Problem to work on: Nothing but the lines from the one containing "our third parties" through the one containing "have or are", both included, should be given again, each exactly as written below.

[Excerpts from a dataset]
*****
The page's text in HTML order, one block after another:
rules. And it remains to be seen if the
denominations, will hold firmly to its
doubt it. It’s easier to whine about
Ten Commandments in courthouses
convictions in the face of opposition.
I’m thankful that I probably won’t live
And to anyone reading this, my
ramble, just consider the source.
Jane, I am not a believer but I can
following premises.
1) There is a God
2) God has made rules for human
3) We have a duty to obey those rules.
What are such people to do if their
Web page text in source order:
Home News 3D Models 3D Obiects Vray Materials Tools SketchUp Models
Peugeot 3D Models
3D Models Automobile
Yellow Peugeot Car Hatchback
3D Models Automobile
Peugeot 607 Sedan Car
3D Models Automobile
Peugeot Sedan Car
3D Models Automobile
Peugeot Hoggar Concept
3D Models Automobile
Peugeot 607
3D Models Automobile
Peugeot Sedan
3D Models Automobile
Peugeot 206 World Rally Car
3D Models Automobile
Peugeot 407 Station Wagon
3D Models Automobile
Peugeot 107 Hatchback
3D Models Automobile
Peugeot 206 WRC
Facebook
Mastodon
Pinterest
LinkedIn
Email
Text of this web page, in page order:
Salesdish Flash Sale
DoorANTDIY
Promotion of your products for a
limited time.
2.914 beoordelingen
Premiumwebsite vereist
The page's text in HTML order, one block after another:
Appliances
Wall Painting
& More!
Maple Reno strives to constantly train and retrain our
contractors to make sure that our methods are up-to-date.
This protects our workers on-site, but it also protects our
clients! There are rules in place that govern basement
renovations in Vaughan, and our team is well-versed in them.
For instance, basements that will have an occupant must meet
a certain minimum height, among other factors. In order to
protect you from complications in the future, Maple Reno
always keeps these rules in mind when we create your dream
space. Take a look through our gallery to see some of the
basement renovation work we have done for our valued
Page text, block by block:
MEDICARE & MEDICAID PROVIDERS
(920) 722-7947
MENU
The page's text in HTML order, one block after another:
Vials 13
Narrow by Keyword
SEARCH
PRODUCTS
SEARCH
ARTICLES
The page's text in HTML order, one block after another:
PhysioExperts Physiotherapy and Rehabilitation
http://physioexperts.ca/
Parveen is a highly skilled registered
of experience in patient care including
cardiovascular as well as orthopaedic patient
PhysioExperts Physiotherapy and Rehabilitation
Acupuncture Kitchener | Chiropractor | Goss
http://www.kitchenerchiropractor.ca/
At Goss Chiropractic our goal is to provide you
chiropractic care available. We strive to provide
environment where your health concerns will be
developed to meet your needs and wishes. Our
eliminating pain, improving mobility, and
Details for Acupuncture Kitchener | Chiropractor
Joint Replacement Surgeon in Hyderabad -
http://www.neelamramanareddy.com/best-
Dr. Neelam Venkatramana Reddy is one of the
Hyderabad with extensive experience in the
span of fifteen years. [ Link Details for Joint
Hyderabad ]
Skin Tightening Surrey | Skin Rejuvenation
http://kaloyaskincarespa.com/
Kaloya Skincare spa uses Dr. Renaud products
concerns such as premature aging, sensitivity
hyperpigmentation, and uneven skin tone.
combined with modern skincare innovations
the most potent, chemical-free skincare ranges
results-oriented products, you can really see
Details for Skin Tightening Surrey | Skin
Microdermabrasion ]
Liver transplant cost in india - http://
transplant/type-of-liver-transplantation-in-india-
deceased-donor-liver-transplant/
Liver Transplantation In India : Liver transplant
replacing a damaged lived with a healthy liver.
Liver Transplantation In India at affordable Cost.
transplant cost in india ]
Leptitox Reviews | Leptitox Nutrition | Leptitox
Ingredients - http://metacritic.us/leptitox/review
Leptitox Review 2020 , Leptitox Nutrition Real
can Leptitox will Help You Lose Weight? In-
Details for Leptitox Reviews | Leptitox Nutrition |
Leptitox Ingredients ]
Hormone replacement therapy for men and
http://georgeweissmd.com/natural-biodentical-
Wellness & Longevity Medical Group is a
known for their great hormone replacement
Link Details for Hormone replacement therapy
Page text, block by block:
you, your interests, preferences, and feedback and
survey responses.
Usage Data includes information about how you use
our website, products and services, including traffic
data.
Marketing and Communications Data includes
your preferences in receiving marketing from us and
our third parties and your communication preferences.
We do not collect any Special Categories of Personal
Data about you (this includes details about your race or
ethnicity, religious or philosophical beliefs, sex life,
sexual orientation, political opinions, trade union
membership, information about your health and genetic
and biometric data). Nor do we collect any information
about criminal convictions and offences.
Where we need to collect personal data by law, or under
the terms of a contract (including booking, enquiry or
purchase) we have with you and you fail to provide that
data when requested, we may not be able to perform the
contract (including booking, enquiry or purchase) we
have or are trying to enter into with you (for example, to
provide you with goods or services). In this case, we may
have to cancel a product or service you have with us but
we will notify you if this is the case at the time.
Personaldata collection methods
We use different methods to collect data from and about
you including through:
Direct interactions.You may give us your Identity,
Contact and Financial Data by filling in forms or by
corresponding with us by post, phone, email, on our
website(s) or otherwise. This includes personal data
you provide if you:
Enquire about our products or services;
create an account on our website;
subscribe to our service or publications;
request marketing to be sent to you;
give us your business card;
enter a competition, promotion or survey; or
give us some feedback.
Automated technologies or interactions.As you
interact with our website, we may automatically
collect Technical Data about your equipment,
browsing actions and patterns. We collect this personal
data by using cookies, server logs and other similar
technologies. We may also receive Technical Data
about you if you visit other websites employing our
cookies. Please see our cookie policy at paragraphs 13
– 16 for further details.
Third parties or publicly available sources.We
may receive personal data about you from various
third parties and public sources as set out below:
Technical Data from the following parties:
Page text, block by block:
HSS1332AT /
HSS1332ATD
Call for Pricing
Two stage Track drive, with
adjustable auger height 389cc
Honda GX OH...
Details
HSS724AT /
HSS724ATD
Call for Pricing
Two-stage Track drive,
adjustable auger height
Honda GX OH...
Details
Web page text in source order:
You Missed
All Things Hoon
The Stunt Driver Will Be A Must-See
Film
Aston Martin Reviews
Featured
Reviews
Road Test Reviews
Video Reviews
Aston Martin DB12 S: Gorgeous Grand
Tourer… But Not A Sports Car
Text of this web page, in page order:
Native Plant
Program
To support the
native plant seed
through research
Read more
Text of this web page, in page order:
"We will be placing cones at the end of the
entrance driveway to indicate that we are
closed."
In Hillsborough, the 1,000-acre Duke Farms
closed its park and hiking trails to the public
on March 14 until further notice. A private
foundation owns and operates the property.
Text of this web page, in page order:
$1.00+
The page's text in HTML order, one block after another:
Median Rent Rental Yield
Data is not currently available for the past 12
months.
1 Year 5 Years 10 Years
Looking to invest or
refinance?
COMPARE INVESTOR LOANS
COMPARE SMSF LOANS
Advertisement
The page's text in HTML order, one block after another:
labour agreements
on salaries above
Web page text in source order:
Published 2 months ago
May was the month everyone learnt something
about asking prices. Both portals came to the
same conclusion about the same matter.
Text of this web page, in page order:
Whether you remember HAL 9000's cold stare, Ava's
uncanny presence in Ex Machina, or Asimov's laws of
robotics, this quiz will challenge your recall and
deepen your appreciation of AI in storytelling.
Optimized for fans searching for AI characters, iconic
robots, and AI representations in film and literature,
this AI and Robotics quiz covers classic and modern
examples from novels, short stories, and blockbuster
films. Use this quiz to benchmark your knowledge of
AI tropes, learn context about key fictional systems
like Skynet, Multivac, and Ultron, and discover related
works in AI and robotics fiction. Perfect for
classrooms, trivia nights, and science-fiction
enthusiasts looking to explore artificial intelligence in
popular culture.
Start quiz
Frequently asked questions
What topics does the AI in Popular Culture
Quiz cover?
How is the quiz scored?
*****
Reply to the task:
our third parties and your communication preferences.
We do not collect any Special Categories of Personal
Data about you (this includes details about your race or
ethnicity, religious or philosophical beliefs, sex life,
sexual orientation, political opinions, trade union
membership, information about your health and genetic
and biometric data). Nor do we collect any information
about criminal convictions and offences.
Where we need to collect personal data by law, or under
the terms of a contract (including booking, enquiry or
purchase) we have with you and you fail to provide that
data when requested, we may not be able to perform the
contract (including booking, enquiry or purchase) we
have or are trying to enter into with you (for example, to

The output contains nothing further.